Ja się nie czepiam konkretnego przykładu, ani konkretnej sprawy - czy to tak bardzo trudno zobaczyć? Pisałem o obłudzie takich postaw. Ja żyję w kraju, gdzie o wolność z komuną walczyli moi rodzice, pamiętam dobrze jak do taty - redaktora Tygodnika Powszechnego - przychodzili UBecy, przesłuchiwali godzinami, bili i zakładali podsłuch. Wtedy Kaczyńscy byli na pierwszych stronach gazet w USA, bo mogli się przydać na froncie zimnej wojny. Poglądów nie zmienili, ale teraz są na zachodzie symbolem uwstecznienia. O wolności Polakom mówić nie trzeba za dużo. Trzeba tylko zrozumieć ich tradycję, poglądy i postawy. I zamiast wykorzystywać 20 kontrowersyjnych polityków przeciwko narodowi, skupić się na prawdziwych problemach - jak pisałem. Niech USA zamiast zajmować się Iracką ropą lepiej zdejmą Putina katującego Zakaukazie, Chińczyków za Tybet itd, etc, itp.
Moje podglądy polityczne dalekie są od braci bliźniaków, styl rządzenia poprzez konflikt mnie mierzi i złości. Ale nie stawiajmy świata na głowie - polacy nie są bardziej ciemni i nienormalni od pozostałych narodów. Ba, jak na moje oko, wielu z tych narodów nie może się we łbach pomieścić, że mamy sukcesy, że jesteśmy wbrew opinii pracowici, że często jesteśmy tacy sami, a nie gorsi. Nas też taki szok czeka - choćby w styczniu jak Rumunia wejdzie do eurolandu.
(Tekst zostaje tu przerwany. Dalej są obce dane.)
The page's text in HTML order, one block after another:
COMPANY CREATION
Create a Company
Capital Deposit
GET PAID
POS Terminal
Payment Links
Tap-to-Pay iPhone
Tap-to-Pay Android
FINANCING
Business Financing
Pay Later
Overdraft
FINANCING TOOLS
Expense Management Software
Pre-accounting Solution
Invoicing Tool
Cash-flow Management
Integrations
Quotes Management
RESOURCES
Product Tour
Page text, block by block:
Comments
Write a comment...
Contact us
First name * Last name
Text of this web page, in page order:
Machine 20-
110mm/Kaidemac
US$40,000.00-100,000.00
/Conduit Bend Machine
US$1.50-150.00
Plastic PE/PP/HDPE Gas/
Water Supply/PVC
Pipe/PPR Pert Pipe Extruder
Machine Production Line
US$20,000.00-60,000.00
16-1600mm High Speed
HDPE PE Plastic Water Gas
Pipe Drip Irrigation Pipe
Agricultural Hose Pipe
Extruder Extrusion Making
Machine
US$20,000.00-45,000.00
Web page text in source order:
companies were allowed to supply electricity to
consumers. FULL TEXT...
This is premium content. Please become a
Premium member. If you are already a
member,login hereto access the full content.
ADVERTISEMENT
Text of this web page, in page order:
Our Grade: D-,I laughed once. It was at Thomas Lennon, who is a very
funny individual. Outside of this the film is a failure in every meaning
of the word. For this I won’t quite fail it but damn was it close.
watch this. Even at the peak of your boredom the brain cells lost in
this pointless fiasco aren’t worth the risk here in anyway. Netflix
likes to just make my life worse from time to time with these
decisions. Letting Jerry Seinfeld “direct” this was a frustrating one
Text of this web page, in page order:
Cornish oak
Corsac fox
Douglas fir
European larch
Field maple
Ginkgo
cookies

I mam nadzieję, że żadna prasa nie będzie im wynajdowała grzeszków, tylko aby polakom poprawić samopoczucie.
Ależ sama agresja nie jest złem. Nie potępiam Niemców czy Sowietów za atak na Polskę, tylko za to, co z nią pod okupacją robili.
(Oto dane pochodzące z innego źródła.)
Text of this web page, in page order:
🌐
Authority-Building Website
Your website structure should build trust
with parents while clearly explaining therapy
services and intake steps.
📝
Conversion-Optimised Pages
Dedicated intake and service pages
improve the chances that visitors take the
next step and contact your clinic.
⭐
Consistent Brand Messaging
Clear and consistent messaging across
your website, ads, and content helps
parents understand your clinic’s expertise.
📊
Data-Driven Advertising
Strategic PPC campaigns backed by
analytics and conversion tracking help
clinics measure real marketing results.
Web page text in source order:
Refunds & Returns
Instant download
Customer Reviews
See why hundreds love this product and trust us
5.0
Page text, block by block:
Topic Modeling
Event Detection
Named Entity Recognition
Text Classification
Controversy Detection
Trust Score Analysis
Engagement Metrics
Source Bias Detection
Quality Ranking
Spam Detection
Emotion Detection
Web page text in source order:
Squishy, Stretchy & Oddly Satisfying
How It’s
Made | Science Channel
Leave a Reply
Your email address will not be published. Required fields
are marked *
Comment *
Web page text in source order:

Agresja (ang. aggression), zachowanie fizyczne lub słowne z zamiarem wyrządzenia krzywdy lub zniszczenia. Zaczerpnięte ze słownika PWN (http://aneksy.pwn.pl/psychologia/slownik.php). Jak tego nie nazwać złem? Żaden atak na inny kraj nie jest z pobudek altruistycznych więc ja potępiam i Niemców i Sowietów i USA. Tak a propos USA to jeszcze mi się nasunęła kwestia Indian, którzy byli wybijani regularnie przez Stany tak jak Żydzi przez Niemców. Ach to wspaniałe "państwo wolności" :twisted:
Btw. Chyba się offtopic robi ;)
Jak dla mnie problem polega na tym ze na kogo by sie nie zglosowalo to i tak ciagle te same mordy sa u koryta... tylko zmieniaja im sie bandery :?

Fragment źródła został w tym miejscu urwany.